From the CEO: Ideaya Biosciences

IDE397 is rapidly advancing as a monotherapy agent in MTAP-deletion urothelial cancer and non-small cell lung cancer. Next, we are well positioned to advance our broad and potential first-in-class IDE397 rational combination strategy, including the targeted expansion in the fourth quarter with Trodelvy in urothelial cancer, the ongoing combination with AMG 193 with targeted expansion in NSCLC, combinations with Ideaya's internal MTAP-deletion pipeline that includes a targeted development candidate by year-end, among others,"" said Yujiro S. Hata, President and chief executive officer, Ideaya Biosciences.
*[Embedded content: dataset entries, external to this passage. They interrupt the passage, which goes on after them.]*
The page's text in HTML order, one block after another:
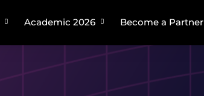
Academic 2026
About Academic Mindtrek
Become a Partner
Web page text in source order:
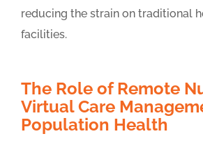
reducing the strain on traditional
facilities.
The Role of Remote
Virtual Care
Population Health
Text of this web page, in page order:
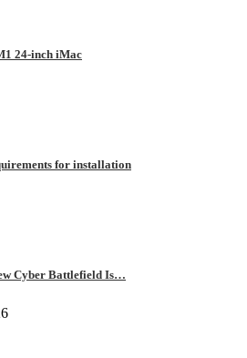
24-inch iMac
for installation
Cyber Battlefield Is…
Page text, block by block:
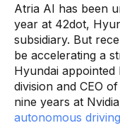
Atria AI has been
year at 42dot,
subsidiary. But
be accelerating a
Hyundai
division and CEO
nine years at
autonomous
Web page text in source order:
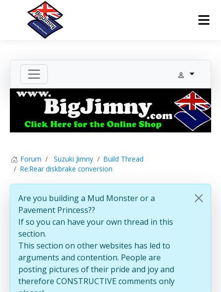
Forum Suzuki Jimny
Build Thread
Re:Rear diskbrake conversion
Are you building a Mud Monster or a
Pavement Princess??
If so you can have your own thread in this
section.
This section on other websites has led to
arguments and contention. People are
posting pictures of their pride and joy and
therefore CONSTRUCTIVE comments only
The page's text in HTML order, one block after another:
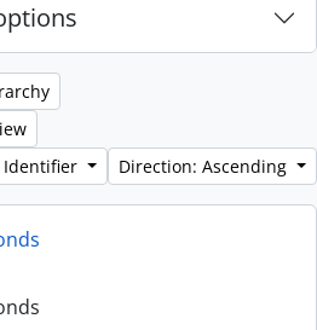
Identifier
Direction: Ascending
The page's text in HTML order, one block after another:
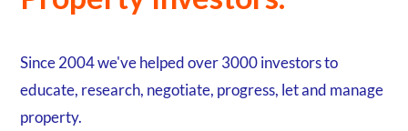
Since 2004 we've helped over 3000 investors to
educate, research, negotiate, progress, let and manage
property.
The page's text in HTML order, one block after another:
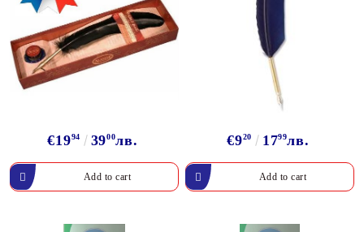
€1994 3900лв. €920 1799лв.

Requirement for Approved for MTAP-Deletion Solid Tumours

  • There are currently no FDA-approved therapies for patients with MTAP-deletion solid tumours, highlighting the unmet medical need. 
  • The priority MTAP-deletion solid tumour types for the IDE397 phase 1/2 monotherapy programme are UC and NSCLC. 
  • MTAP-deletion has been reported at over 15% in NSCLC and over 25% in UC, based on The Cancer Genome Atlas (TCGA) database. 
  • We estimate that the annual incidence of MTAP-deletion in the US in UC and NSCLC is approximately 48,000 patients, based on the 2024 Surveillance, Epidemiology, and End Results (SEER) database. 
  • In addition, there are several potential expansion MTAP-deletion solid tumour types that are also being considered for monotherapy and combination development, including pancreatic, gastric, esophageal, and head and neck cancer, among others. 
  • Based on the TCGA database, MTAP-deletion in pancreatic cancer has been reported in more than 20% of patients, representing a US annual incidence of approximately 14,000 patients.
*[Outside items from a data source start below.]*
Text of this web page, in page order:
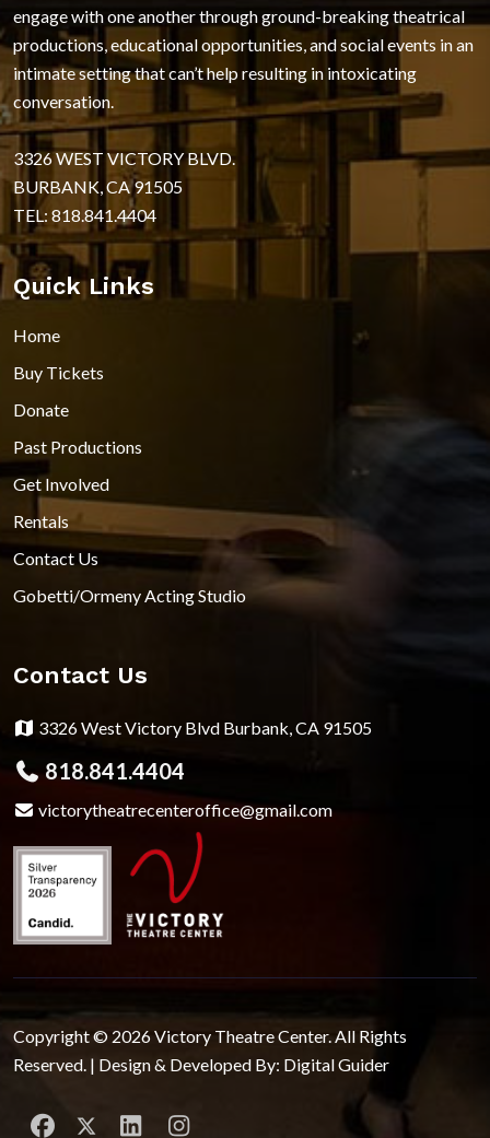
engage with one another through ground-breaking theatrical
productions, educational opportunities, and social events in an
intimate setting that can’t help resulting in intoxicating
conversation.
3326 WEST VICTORY BLVD.
BURBANK, CA 91505
TEL: 818.841.4404
Quick Links
Home
Buy Tickets
Donate
Past Productions
Get Involved
Rentals
Contact Us
Gobetti/Ormeny Acting Studio
Contact Us
3326 West Victory Blvd Burbank, CA 91505
818.841.4404
victorytheatrecenteroffice@gmail.com
Copyright © 2026 Victory Theatre Center. All Rights
Reserved. | Design & Developed By: Digital Guider
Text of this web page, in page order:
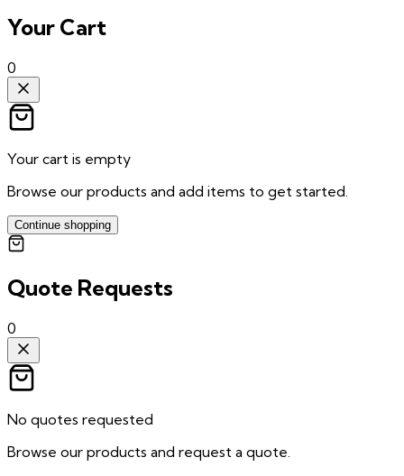
Your Cart
0
Your cart is empty
Browse our products and add items to get started.
Continue shopping
Quote Requests
0
No quotes requested
Browse our products and request a quote.
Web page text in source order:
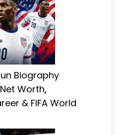
Biography
Worth,
& FIFA World
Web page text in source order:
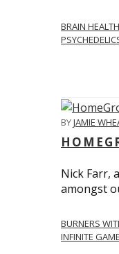
BRAIN HEALTH
BYJAMIE
Nick Farr,
amongst
BURNERS
INFINITE GAME
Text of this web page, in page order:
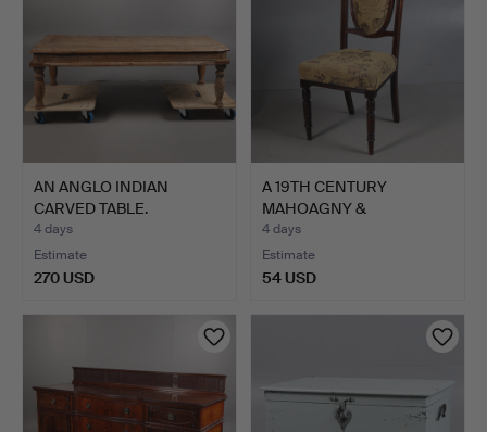
AN ANGLO INDIAN
CARVED TABLE.
4 days
Estimate
270 USD
A 19TH CENTURY
MAHOAGNY &
UPHOLSTERED CHAI…
4 days
Estimate
54 USD
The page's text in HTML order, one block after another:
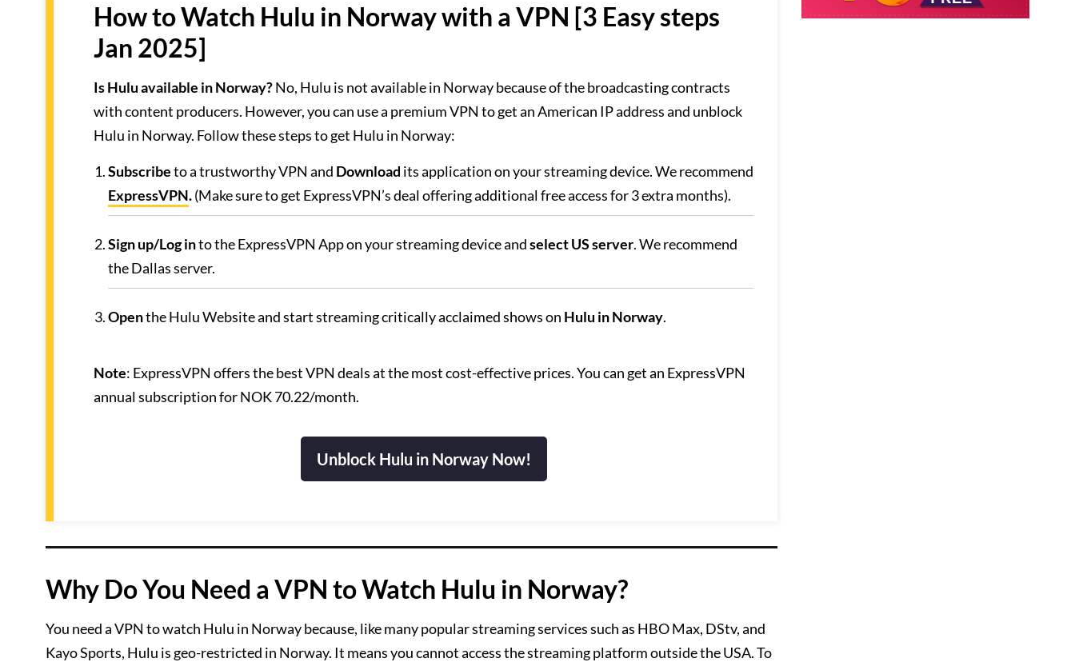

Phase 1 Clinical Trial Findings

  • The company observed encouraging clinical activity at the 30 mg once-a-day (QD) Recommended phase 2 Dose (RP2D) in its phase 1 clinical trial evaluating its potential first-in-class MAT2A inhibitor IDE397 in heavily pre-treated MTAP-deletion UC and NSCLC patients. 
  • The patients evaluated had a median of two (2) to three (3) prior lines-of-therapy, ranging from one (1) to seven (7). 
  • The reported phase 1 clinical expansion data are based on twenty-seven (27) evaluable MTAP-deletion patients, including ten (10) UC, nine (9) adenocarcinoma NSCLC, and eight (8) squamous (sq) NSCLC patients at the expansion dose of 30 mg QD of IDE397.
  • The clinical efficacy and tolerability data are preliminary and based on investigator review from an unlocked database as of the data analysis cutoff date of August 22, 2024.

Latest Clinical Data

The clinical data update in the twenty-seven (27) evaluable patients by RECIST 1.1 include:

  • 33% Overall Response Rate (ORR). One (1) complete response (CR) and eight (8) partial responses (PRs) by RECIST 1.1 evaluation out of twenty-seven (27) evaluable patients. 
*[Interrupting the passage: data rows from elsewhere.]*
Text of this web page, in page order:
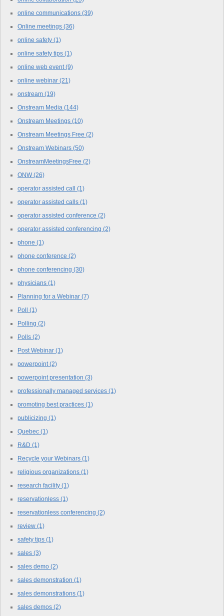
online communications (39)
Online meetings (36)
online safety (1)
online safety tips (1)
online web event(9)
online webinar (21)
onstream (19)
Onstream Media (144)
Onstream Meetings (10)
Onstream Meetings Free (2)
Onstream Webinars (50)
OnstreamMeetingsFree (2)
ONW(26)
operator assisted call (1)
operator assisted calls (1)
operator assisted conference (2)
operator assisted conferencing (2)
phone (1)
phone conference (2)
phone conferencing (30)
physicians (1)
Planning for a Webinar (7)
Poll (1)
Polling (2)
Polls (2)
Post Webinar (1)
powerpoint(2)
powerpoint presentation (3)
professionally managed services (1)
promoting best practices (1)
publicizing (1)
Quebec (1)
R&D (1)
Recycle your Webinars (1)
religious organizations (1)
research facility (1)
reservationless (1)
reservationless conferencing (2)
review (1)
safety tips (1)
sales (3)
sales demo (2)
sales demonstration (1)
sales demonstrations (1)
sales demos (2)
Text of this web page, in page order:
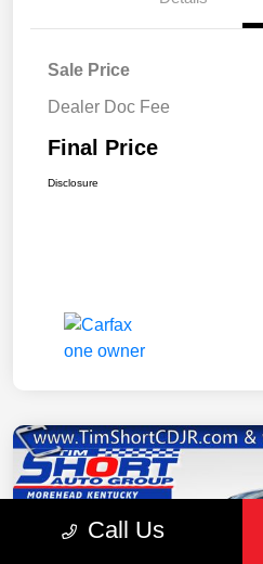
Sale Price
Dealer Doc Fee
Final Price
Disclosure
Call Us
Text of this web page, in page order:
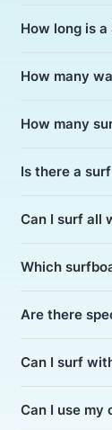
How long is
How many
How many
Is there a
Which
Are there
Can I surf
Can I use my

Nine (9) of nine (9) responses have been confirmed by RECIST 1.1, including four (4) UC patients, of which one was a CR, three (3) squamous NSCLC patients, and two (2) adenocarcinoma NSCLC patients. Two patients confirmed after the data cutoff date. 
In the earlier reported July 8, 2024, IDE397 webcast program update, five (5) confirmed responses were reported out of eighteen (18) evaluable patients. 
There were zero (0) non-evaluable patients reported as of the data analysis

  • Confirmed ORR% by RECIST 1.1 by Solid Tumour Type: MTAP-deletion UC = 40% (4 of 10) confirmed ORR%; MTAP-deletion squamous NSCLC = ~38% (3 of 8) confirmed ORR%; MTAP-deletion adenocarcinoma NSCLC = ~22% (2 of 9) confirmed ORR%
  • Multiple confirmed partial responses by RECIST 1.1 harbour genetic co-alterations, including MTAP-deletion and KRAS G12D mutation in NSCLC, and MTAP-deletion and FGFR-TACC3 fusion in UC.
  • 93% Disease Control Rate (DCR). One (1) CR, eight (8) PRs, and sixteen (16) stable disease (SD) by RECIST 1.1 evaluation out of twenty-seven (27) evaluable patients.
  • Preliminary durability assessment: Fifteen (15) of twenty-seven (27) patients still on treatment. Seven (7) of nine (9) RECIST 1.1 responses remain on treatment. 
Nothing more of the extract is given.